Czech Republic Police Use Confiscated Ferrari to Fight Crime

NTD Newsroom
By NTD Newsroom
July 28, 2022Europe
Czech Republic Police Use Confiscated Ferrari to Fight Crime
A Ferrari 458 Italia, used by the Police of the Czech Republic. (Police of the Czech Republic)

Czech Republic police have confiscated a Ferrari 458 from criminals and revamped it into a police car that can drive up to 202 miles per hour. The car will aid police in fighting crime nationwide, or potentially even abroad. Police who have undergone special training will be operating the car.

Before its seizure, the 2011 Ferrari 458 Italia (Type F142) originally had a racing red color. However, the car has now been revamped with stripes of blue and yellow paint over a gray base, with new flashing lights mounted on the car roof.

“It used to serve criminals, now it will protect Czech roads. What are we talking about? Today, a new special in the colors of the Police of the Czech Republic—Ferrari F 142 – 458 Italia—begins its service,” police said in a statement.

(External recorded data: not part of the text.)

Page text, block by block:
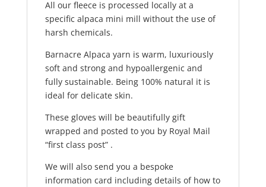
All our fleece is processed locally at a
specific alpaca mini mill without the use of
harsh chemicals.
Barnacre Alpaca yarn is warm, luxuriously
soft and strong and hypoallergenic and
fully sustainable. Being 100% natural it is
ideal for delicate skin.
These gloves will be beautifully gift
wrapped and posted to you by Royal Mail
“first class post” .
We will also send you a bespoke
information card including details of how to
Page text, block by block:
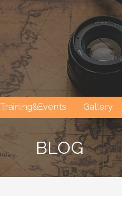
Training&Events Gallery
BLOG
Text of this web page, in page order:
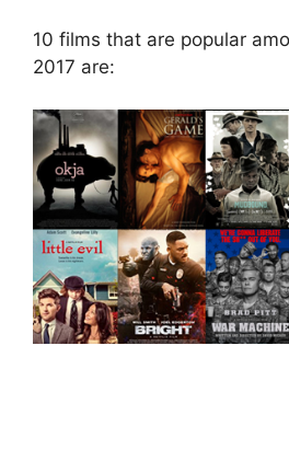
10 films that are popular
2017 are:
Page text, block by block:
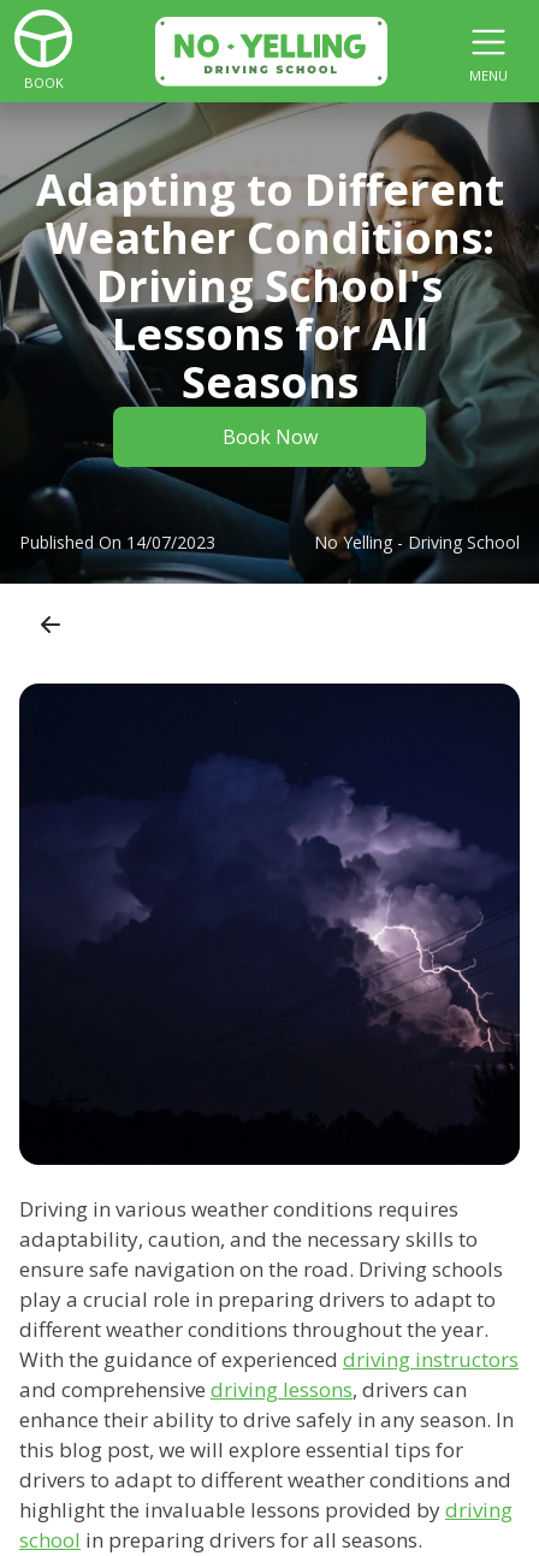
BOOK MENU
Adapting to Different
Weather Conditions:
Driving School's
Lessons for All
Seasons
Book Now
Published On 14/07/2023 No Yelling - Driving School
Driving in various weather conditions requires
adaptability, caution, and the necessary skills to
ensure safe navigation on the road. Driving schools
play a crucial role in preparing drivers to adapt to
different weather conditions throughout the year.
With the guidance of experienced driving instructors
and comprehensive driving lessons, drivers can
enhance their ability to drive safely in any season. In
this blog post, we will explore essential tips for
drivers to adapt to different weather conditions and
highlight the invaluable lessons provided bydriving
school in preparing drivers for all seasons.
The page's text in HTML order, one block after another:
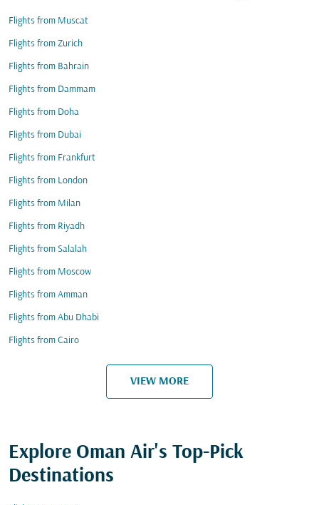
Flights from Muscat
Flights from Zurich
Flights from Bahrain
Flights from Dammam
Flights from Doha
Flights from Dubai
Flights from Frankfurt
Flights from London
Flights from Milan
Flights from Riyadh
Flights from Salalah
Flights from Moscow
Flights from Amman
Flights from Abu Dhabi
Flights from Cairo
VIEW MORE
Explore Oman Air's Top-Pick
Destinations
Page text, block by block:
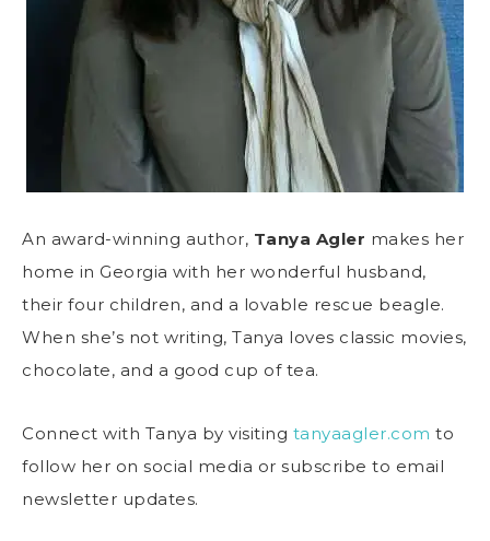
An award-winning author, Tanya Agler makes her
home in Georgia with her wonderful husband,
their four children, and a lovable rescue beagle.
When she’s not writing, Tanya loves classic movies,
chocolate, and a good cup of tea.
Connect with Tanya by visiting tanyaagler.com to
follow her on social media or subscribe to email
newsletter updates.
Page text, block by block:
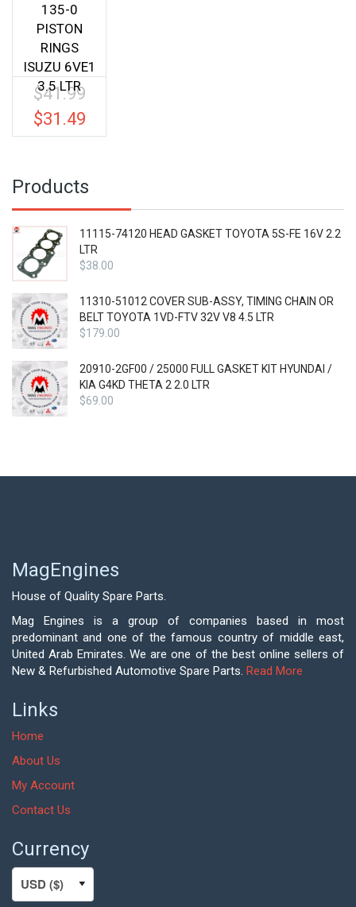
135-0
PISTON
RINGS
ISUZU 6VE1
3.5 LTR
$41.99Original
$31.49Current
price
Products
11115-74120 HEAD GASKET TOYOTA 5S-FE 16V 2.2
LTR
$38.00
11310-51012 COVER SUB-ASSY, TIMING CHAIN OR
BELT TOYOTA 1VD-FTV 32V V8 4.5 LTR
$179.00
20910-2GF00 / 25000 FULL GASKET KIT HYUNDAI /
KIA G4KD THETA 2 2.0 LTR
$69.00
MagEngines
House of Quality Spare Parts.
Mag Engines is a group of companies based in most
predominant and one of the famous country of middle east,
United Arab Emirates. We are one of the best online sellers of
New & Refurbished Automotive Spare Parts. Read More
Links
Home
About Us
My Account
Contact Us
Currency
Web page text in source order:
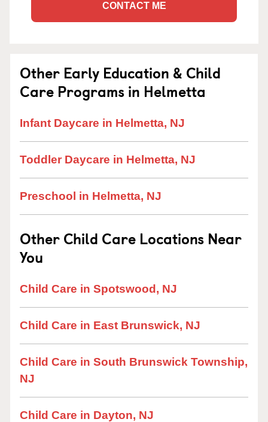
CONTACT ME
Other Early Education & Child
Care Programs in Helmetta
Infant Daycare in Helmetta, NJ
Toddler Daycare in Helmetta, NJ
Preschool in Helmetta, NJ
Other Child Care Locations Near
You
Child Care in Spotswood, NJ
Child Care in East Brunswick, NJ
Child Care in South Brunswick Township,
NJ
Child Care in Dayton, NJ
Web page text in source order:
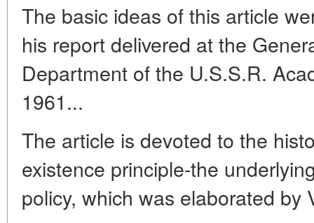
The basic ideas of this article
his report delivered at the
Department of the U.S.S.R.
1961...
The article is devoted to the
existence principle-the
policy, which was elaborated by

“The vehicle will be deployed against the most aggressive drivers on Czech highways, when chasing stolen vehicles or during surveillance at the locations of reported tuning events.”

Due to being a formerly criminal asset, the Ferrari was bought by the Czech police for a price much cheaper than market value.

“This vehicle is one of many seized as criminal property each year,” said police. “Thanks to the excellent work of our criminal investigators, this vehicle cost us less than the purchase of, for example, a new Skoda Scala car, i.e. a little over 300,000 Czech koruna [$12,440]. These were the costs associated with its ‘reconstruction’ and modification for the needs of the traffic police service.”

Jiří Zlý, the head of Police Traffic Department, said Czech police would deploy the car to combat the “most aggressive pirates of Czech roads” nationwide. “We can also use its potential when chasing stolen vehicles that pass through our territory to neighboring countries.”

Deputy Chief of Police for the Criminal Police Investigation Service Tomás Kubik said, “If I were to mention one of the activities in which we significantly succeed in using legal authorizations, I must mention the securing of assets originating from criminal activities.”

“Last year alone, we secured assets worth almost 7 billion Czech Koruna ($290 million) in this way, and I am personally convinced that we will be similarly effective in the future,” he added.

The Czech police say sports cars are also used for law enforcement in several European countries. “Similar vehicles are also used by foreign security forces in Italy, Germany, or Great Britain. The vehicle will be used by the Special Surveillance Department of the Czech Republic with nationwide jurisdiction and driven only by specially trained police officers.”

Last year, 900 cars were confiscated. The vast majority of them are resold to contribute toward other related causes. “We keep some vehicles for official duties,” an officer said. “However, these are not such luxurious cars as Ferraris.”

The police did not elaborate on information about the previous owner or the method of obtaining the car.